# Should we move? - Help!



## shouldwemove

Hello everyone!
My partner and I are currently living in Hungary. We are planning on moving to the Netherlands because there are many job opportunities right now. 
We are a little scared of starting our lives from 0 again, allthough we are still in our 20s. 
Our main worries are that here in Hungary we are already living in a rented apartment and my partner has a stable job. In the Netherlands we would have to live in what ever the employment agency offers (probably living with multiple strangers). And who knows if the job offers will be great. We are willing to try our luck and possibly change jobs multiple times if the situation they offer is extremely bad. (We have seen worrying comments / horror stories from people moving there through employment agencies.)
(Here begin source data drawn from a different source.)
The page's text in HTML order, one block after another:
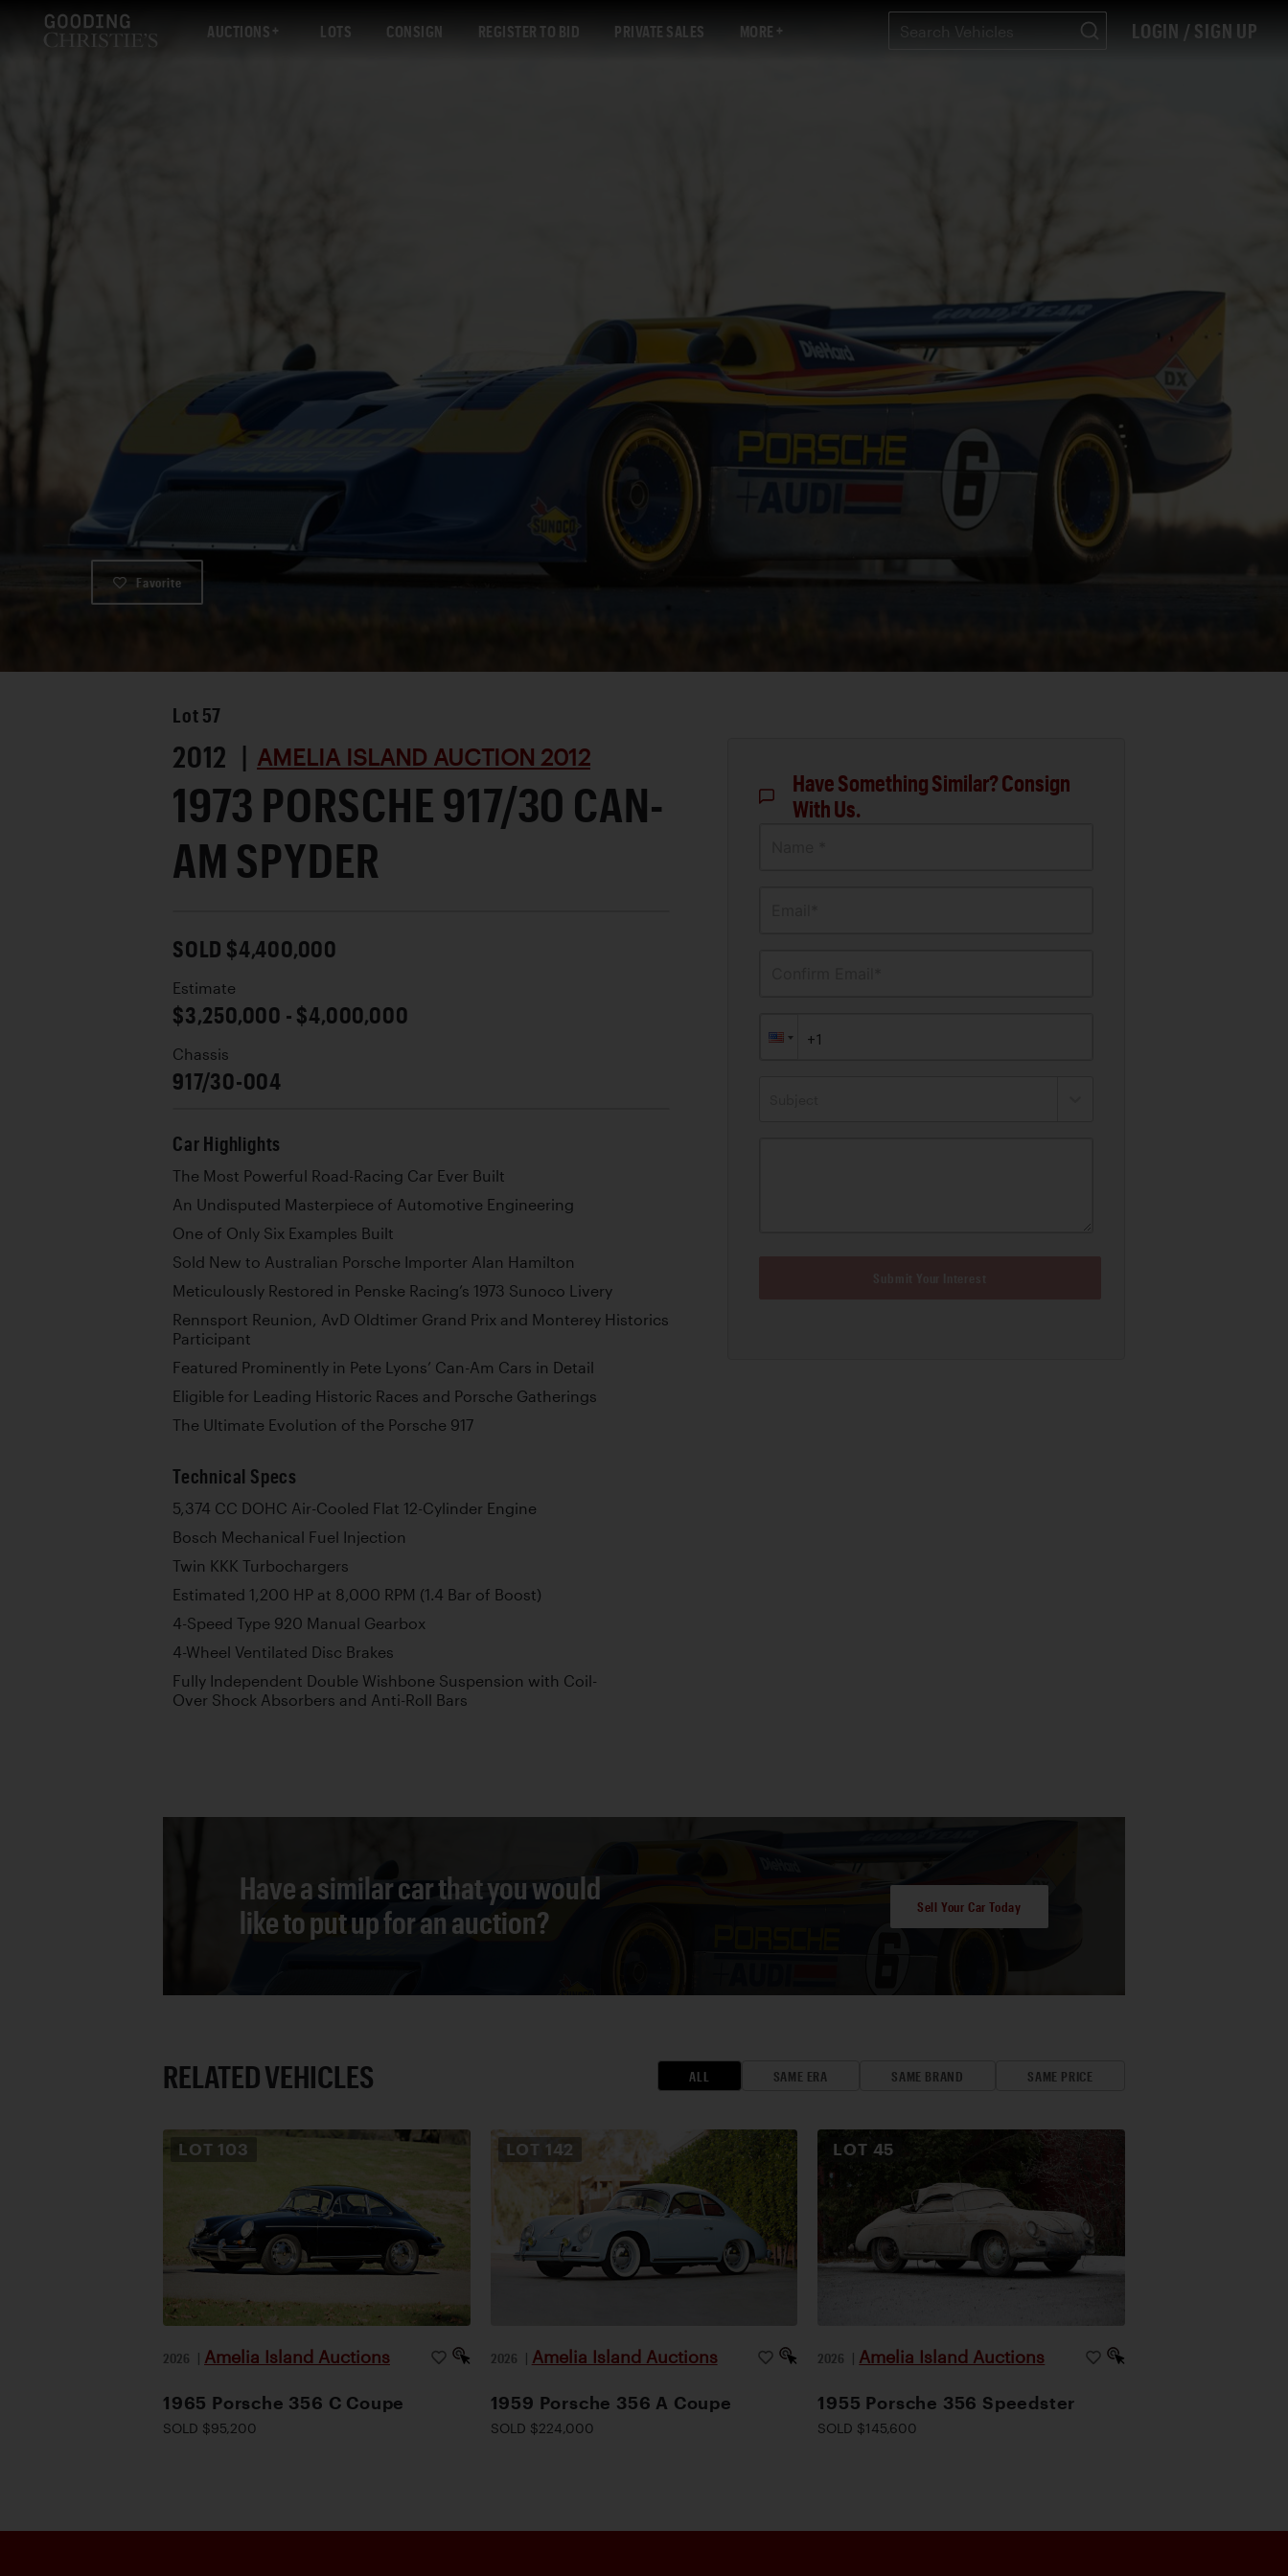
AUCTIONS LOTS CONSIGN REGISTER TO BID PRIVATE SALES MORE LOGIN / SIGN UP
Favorite
Lot 57
2012 | AMELIA ISLAND AUCTION 2012
1973 PORSCHE 917/30 CAN-
AM SPYDER
SOLD $4,400,000
Estimate
$3,250,000 - $4,000,000
Chassis
917/30-004
Car Highlights
The Most Powerful Road-Racing Car Ever Built
An Undisputed Masterpiece of Automotive Engineering
One of Only Six Examples Built
Sold New to Australian Porsche Importer Alan Hamilton
Meticulously Restored in Penske Racing’s 1973 Sunoco Livery
Rennsport Reunion, AvD Oldtimer Grand Prix and Monterey Historics
Participant
Featured Prominently in Pete Lyons’ Can-Am Cars in Detail
Eligible for Leading Historic Races and Porsche Gatherings
The Ultimate Evolution of the Porsche 917
Technical Specs
5,374 CC DOHC Air-Cooled Flat 12-Cylinder Engine
Bosch Mechanical Fuel Injection
Twin KKK Turbochargers
Estimated 1,200 HP at 8,000 RPM (1.4 Bar of Boost)
4-Speed Type 920 Manual Gearbox
4-Wheel Ventilated Disc Brakes
Fully Independent Double Wishbone Suspension with Coil-
Over Shock Absorbers and Anti-Roll Bars
Have Something Similar? Consign
With Us.
Have a similar car that you would
like to put up for an auction?
Sell Your Car Today
RELATED VEHICLES ALL SAME ERA SAME BRAND SAME PRICE
LOT 103
2026 | Amelia Island Auctions
1965 Porsche 356 C Coupe
SOLD $95,200
LOT 142
2026 | Amelia Island Auctions
1959 Porsche 356 A Coupe
SOLD $224,000
LOT 45
2026 | Amelia Island Auctions
1955 Porsche 356 Speedster
SOLD $145,600
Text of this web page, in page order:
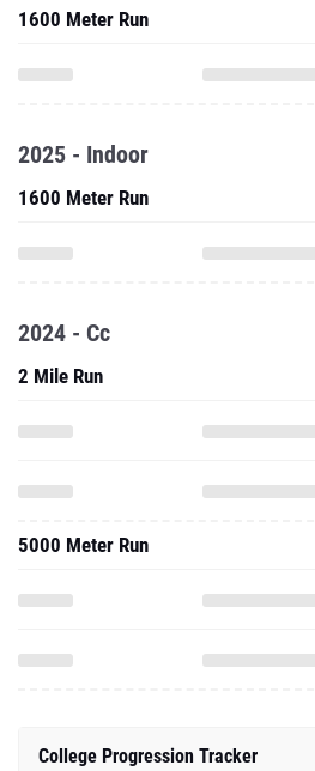
1600 Meter Run
2025 - Indoor
1600 Meter Run
2024 - Cc
2 Mile Run
5000 Meter Run
College Progression Tracker
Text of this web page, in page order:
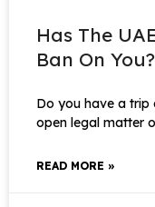
Has The
Ban On You?
Do you have a trip
open legal matter
READ MORE »
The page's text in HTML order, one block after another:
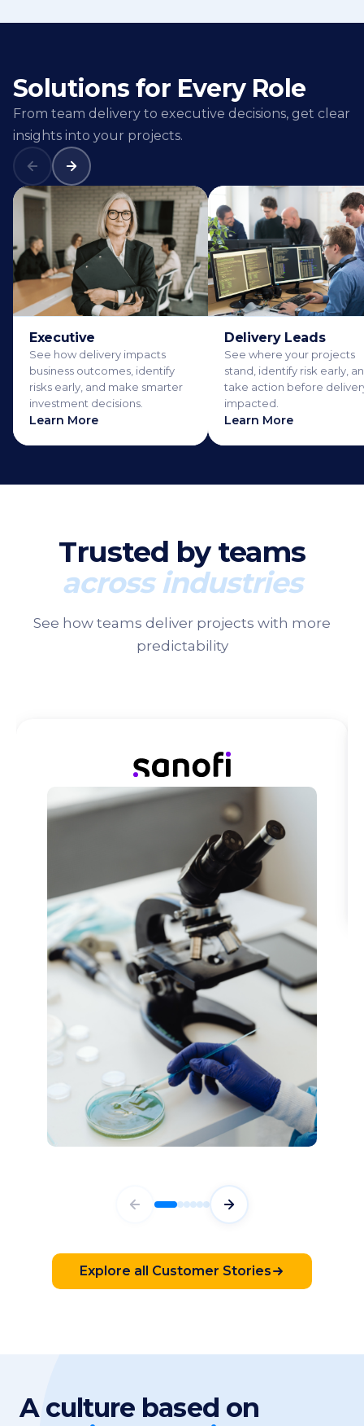
Solutions for Every Role
From team delivery to executive decisions, get clear
insights into your projects.
Executive
See how delivery impacts
business outcomes, identify
risks early, and make smarter
investment decisions.
Learn More
Delivery Leads
See where your projects
stand, identify risk early,
take action before
impacted.
Learn More
Trusted by teams
across industries
See how teams deliver projects with more
predictability
Faster Time to Production
HEALTHCARE & PHARMACEUTICAL
We first introduced ActionableAgile Analytics with a
team familiar with lean principles, and in using it,
completely shifted the mindset on how they see
Read Customer Story
Explore all Customer Stories
A culture based on

Hungarian salaries are practically a joke and prices are now higher then ever. There isn’t even any fuel left at gas stations. Let’s not even talk about the political situations..

So my question is, is it worth “giving up” our job and home here, leaving our friends and family and move abroad in search of a better life?

Thank you!


----------



## Bevdeforges

The employment agency is providing accommodation? That is a huge red flag from the start. Normally that is only the case with summer jobs for students (amusement parks and such with a defined season of a few months) or for situations where people are being trafficked. 

You should also be aware that the Netherlands can be difficult with immigrants. While you'll be considered EU nationals, you'll still be expected to learn Dutch (not a language most folks outside the country learn in school or anywhere else) and what types of jobs you can get will depend what your qualifications are - do you have a university degree of any sort? What kind of job are you looking for? Do you have the necessary qualifications recognized in the Netherlands?

Take a look at the europa.eu website in the section for Live, Work and Study (available in English and in Hungarian, if you prefer). You should be able to find information that would allow you to conduct your own job search and to transfer your qualifications across borders if necessary.


----------



## *Sunshine*

The Netherlands is having a major housing shortage in many cities and has even gone as far to warn foreign students not to move there unless they manage to pre-arrange accommodation from a reliable source (scams also seem to be an issue).


----------



## panzer86

Which part of Netherlands? If it's Amsterdam then expect to pay hefty price on their apartments.


----------